Can someone suggest a solution?
Upvotes: 5
Views: 17251
Reputation: 378
You can use HTQL:
page="""
<p>
<strong>Name:</strong> Pasan <br/>
<strong>Surname: </strong> Wijesingher <br/>
<strong>Former/AKA Name:</strong> No Former/AKA Name <br/>
<strong>Gender:</strong> Male <br/>
<strong>Language Fluency:</strong> ENGLISH <br/>
</p>
"""
import htql
print(htql.query(page, "<p>.<strong> {a=:tx; b=:xx} "))
# [('Name:', ' Pasan '),
# ('Surname: ', ' Wijesingher '),
# ('Former/AKA Name:', ' No Former/AKA Name '),
# ('Gender:', ' Male '),
# ('Language Fluency:', ' ENGLISH ')
# ]
Upvotes: 1
Reputation: 19406
You can use BeautifulSoup for parsing the HTML string.

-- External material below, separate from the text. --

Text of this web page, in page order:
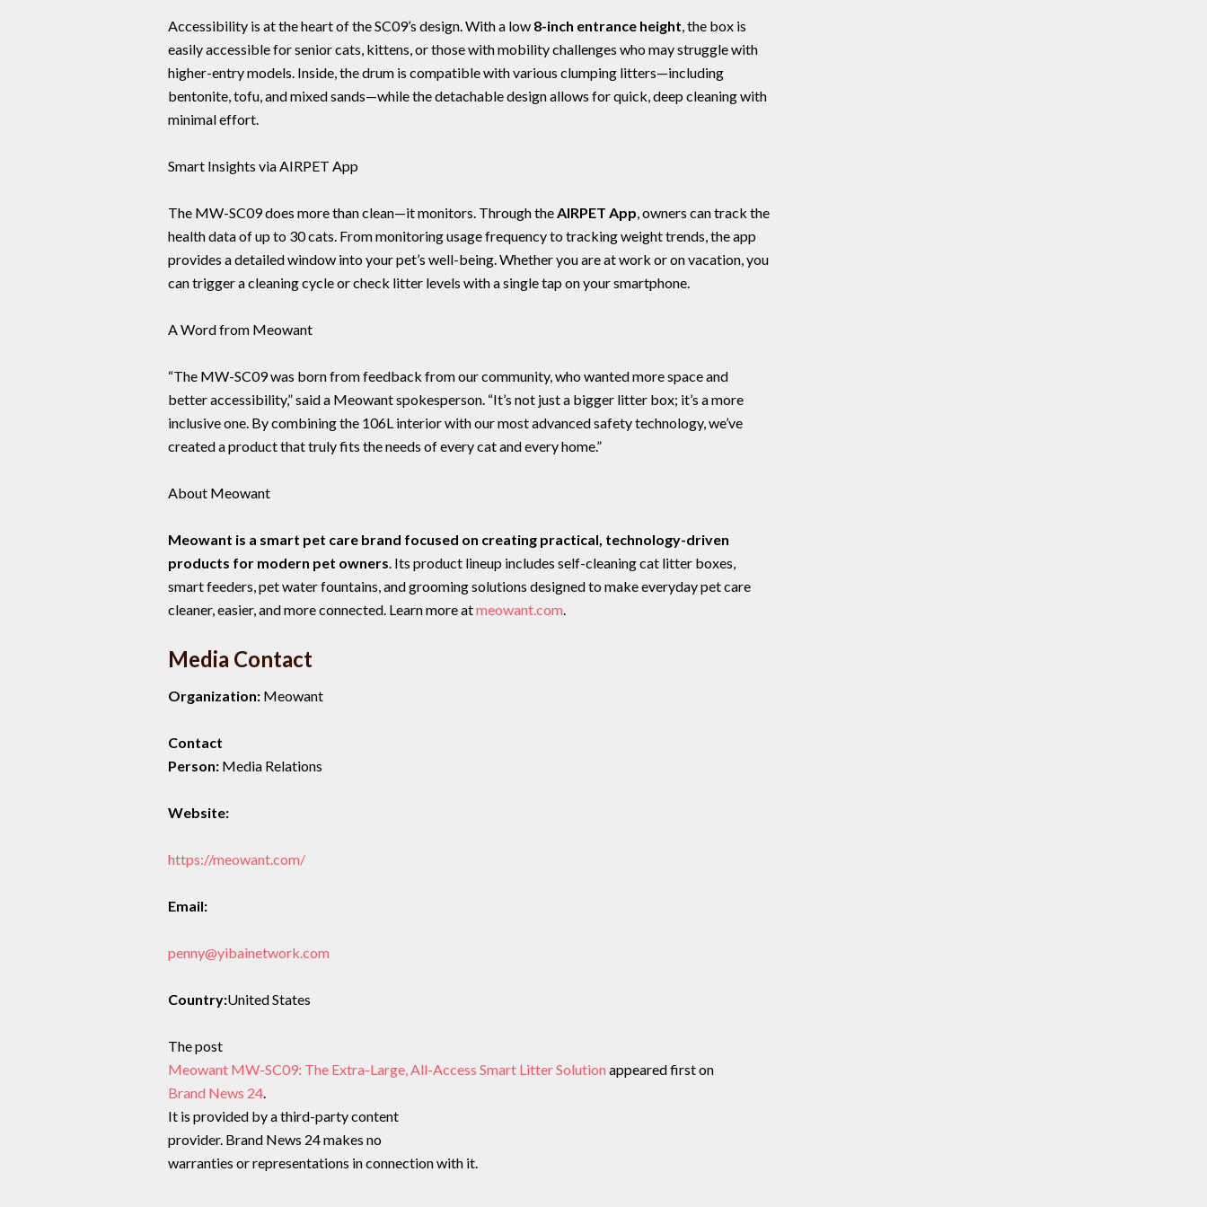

Here is some code you might try,
It is using BeautifulSoup (to get the text made by the html code), then parses the string for extracting the data.

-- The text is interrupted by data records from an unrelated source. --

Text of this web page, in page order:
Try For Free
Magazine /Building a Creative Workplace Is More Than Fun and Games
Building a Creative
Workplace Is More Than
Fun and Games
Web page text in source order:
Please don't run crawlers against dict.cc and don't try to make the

from bs4 import BeautifulSoup as bs
dic = {}
data = \
"""
<p>
<strong>Name:</strong> Pasan <br/>
<strong>Surname: </strong> Wijesingher <br/>
<strong>Former/AKA Name:</strong> No Former/AKA Name <br/>
<strong>Gender:</strong> Male <br/>
<strong>Language Fluency:</strong> ENGLISH <br/>
</p>
"""
soup = bs(data)
# Get the text on the html through BeautifulSoup
text = soup.get_text()
# parsing the text
lines = text.splitlines()
for line in lines:
# check if line has ':', if it doesn't, move to the next line
if line.find(':') == -1:
continue
# split the string at ':'
parts = line.split(':')
# You can add more tests here like
# if len(parts) != 2:
# continue
# stripping whitespace
for i in range(len(parts)):
parts[i] = parts[i].strip()
# adding the vaules to a dictionary
dic[parts[0]] = parts[1]
# printing the data after processing
print '%16s %20s' % (parts[0],parts[1])
A tip:
If you are going to use BeautifulSoup to parse HTML,
You should have certain attributes like class=input
or id=10
, That is, you keep all tags of the same type to be the same id or class.
Update
Well for your comment, see the code below
It applies the tip above, making life (and coding) a lot easier
from bs4 import BeautifulSoup as bs
c_addr = []
id_addr = []
data = \
"""
<h2>Primary Location</h2>
<div class="address" id="10">
<p>
No. 4<br>
Private Drive,<br>
Sri Lanka ON K7L LK <br>
"""
soup = bs(data)
for i in soup.find_all('div'):
# get data using "class" attribute
addr = ""
if i.get("class")[0] == u'address': # unicode string
text = i.get_text()
for line in text.splitlines(): # line-wise
line = line.strip() # remove whitespace
addr += line # add to address string
c_addr.append(addr)
# get data using "id" attribute
addr = ""
if int(i.get("id")) == 10: # integer
text = i.get_text()
# same processing as above
for line in text.splitlines():
line = line.strip()
addr += line
id_addr.append(addr)
print "id_addr"
print id_addr
print "c_addr"
print c_addr
Upvotes: 8
Reputation: 168
If you want to be quick, regexes are more useful for this kind of task. It can be a harsh learning curve at first but regexes will save your butt one day.
Try this code:
# read the whole document into memory
full_source = source.read()
NAME_RE = re.compile('Name:.+?>(.*?)<')
SURNAME_RE = re.compile('Surname:.+?>(.*?)<')
name = NAME_RE.search(full_source, re.MULTILINE).group(1).strip()
surname = SURNAME_RE.search(full_source, re.MULTILINE).group(1).strip()
See here for more info on how to use regexes in python.
A more comprehensive solution would involve parsing the HTML (using a lib like BeautifulSoup), but that can be overkill depending on your particular application.
Upvotes: 1
Reputation: 111
You are calling read() twice. That is the problem. Instead of doing that you want to call read once, store the data in a variable, and use that variable where you were calling read(). Something like this:
fetched_data = source.read()
Then later...
givenName=(fetched_data.split(start))[1].split(end)[0]
and...
surname=(fetched_data.split(start))[1].split(end)[0]
That should work. The reason your code didn't work is because the read() method is reading the content the first time, but after it gets done reading it is looking at the end of the content. The next time you call read() it has no more content remaining and throws an exception.
Check out the docs for urllib2 and methods on file objects
Upvotes: 5